The judge then faxed back to Detective Burke a signed search warrant. The judge and Detective Burke then met, and the judge executed a duplicate search warrant.
After obtaining the search warrant, Burke photographed, field-tested,*fn1 then bagged the substance for further examination and searched the rest of the basement where he found plastic baggies with corners missing, a scale, a .357 revolver (hidden in male underwear in a lower dresser drawer) and bullets on and in a dresser in the bedroom adjacent to the living room. Located on the top of the dresser were documents belonging to defendant, including his identification. Additionally, a search of the basement stairwell uncovered glassine bags and bullets within a man's sneakers.
At trial, the State's expert, Lieutenant Joseph Vitiello opined that the thirty-one grams of cocaine found on the coffee table were for the purpose of distribution and the presence of a scale, a gun, and plastic baggies with corners missing supported that opinion.

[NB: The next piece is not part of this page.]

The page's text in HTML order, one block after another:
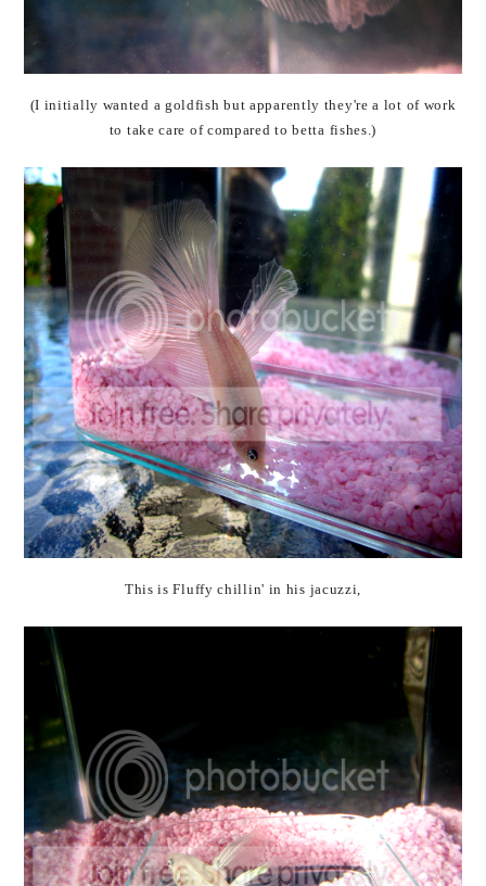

At the conclusion of presentation of the evidence, the matter was submitted to the jury. Deliberations began on February 6 at approximately 11:45 a.m. and continued until 4:30 p.m. except for a luncheon recess and a short break when the judge answered the jury's question about the relationship of the amount of CDS seized and intent to distribute. Deliberations resumed the following morning, only stopping briefly to address an error in the marking of an exhibit and proceeded into the afternoon following a lunch break. That afternoon, the jury deliberated for ninety minutes before informing the judge that agreements had been reached as to one charge but not the remaining two. The judge chose not to take a partial verdict at that time, instructing the jury to continue. Thereafter, deliberations continued for forty-five more minutes, until the jury was given requested instructions and dismissed for the day.
Deliberations continued the next morning and were interrupted several times with the jury's repeated requests for read-back of witness testimony. After the final read-back, Juror No. 11 advised the judge for the first time that he had recently remembered an incident from many years earlier in which a police officer had planted evidence, and a different officer he knew had gone undercover to catch the rogue officer. The juror believed his recollection rendered him unable to make a fair decision.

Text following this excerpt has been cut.